Step 2: On a quarterly basis, get sales management and sales reps to forecast sales for a 12-
month horizon, focusing on major accounts. This input is gathered via the Web and then
aggregated by the forecasting group.
Step 3: Compare the statistical and judgmental forecasts, and make adjustments to create the
final monthly forecast. Ninety percent of the final forecasts are the same as the statistical
forecasts—changes are most commonly made to the forecasts for new styles where the sales
organization has important knowledge to add. These final forecasts are then automatically fed
into Brooks’ ERP system. “Forecast Pro allows us to easily apply judgmental overrides, which is
critical for us,” notes Ross. “We now can systematically track changes, giving us a better
understanding of our forecasting performance.”
The commitment to forecasting has paid off at Brooks. Forecast accuracy has improved on
average by 40 percent, unfulfilled demand has been lowered from approximately 20 percent to
less than 5 percent, and closeouts have been reduced by more than 60 percent. The improved
forecasting has also helped to smooth out production, resulting in lowered costs and better
margins.
Source :http://www.forecastpro.com/pdfs/Success%20Story-Brooks%20Sports.pdf
What is the main issue of the case study? Analyse the forecasting solution
Answer : forecasting challenges :
Demand forecasting - defined as the ongoing process of projecting which products will be
purchased, where, when, and in what quantities - serves five critical functions in the market for
global healthproducts and the effective delivery of medicines and supplies, all of which add up to
lives saved:
Essential productsare available because there isenoughsupplytomeetdemand. Demand forecasts
allow manufacturers to plan and invest in
5 Explain the risk management and its various components
Answer : Four foundational elements frame what executive management and directors need to
considerwhenevaluatingthe bestwaytoimplemententerprise riskmanagement(ERM).These four
elements – process, integration, culture and infrastructure – are intended to be flexible in
application because strategies, organizational structures, operating philosophies and risk profiles
vary in complexity across industries and firms. We discuss the process element below.

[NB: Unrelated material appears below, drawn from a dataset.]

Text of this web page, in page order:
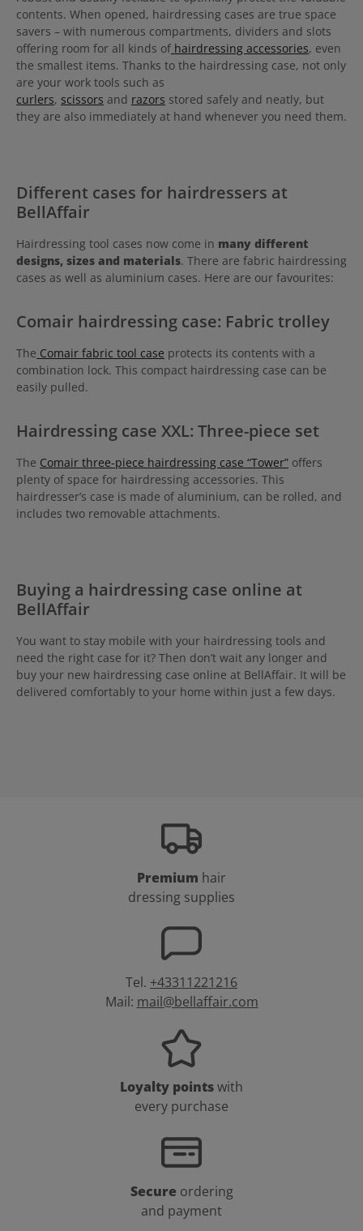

Like any other worthwhile business activity, risk management requires a process with a clear
purpose, reliable inputs, well-designed activities
6 Why redesign of layouts may be necessary? List the differences between product and process
layout.
Answer : A redesign can be exciting but daunting task. The to-do list can be huge and the costs
extravagant.Buta redesignisagreat way toinjectnew life intoastagnantbusiness with fresh faces
and newclients.It can mean increased productivity, interactivity and the ability to track important
metrics.
Dear students get fully solved assignments
Send your semester & Specialization name to our mail id :
“ help.mbaassignments@gmail.com ”
or
Call us at : 08263069601
(Prefer mailing. Call in emergency )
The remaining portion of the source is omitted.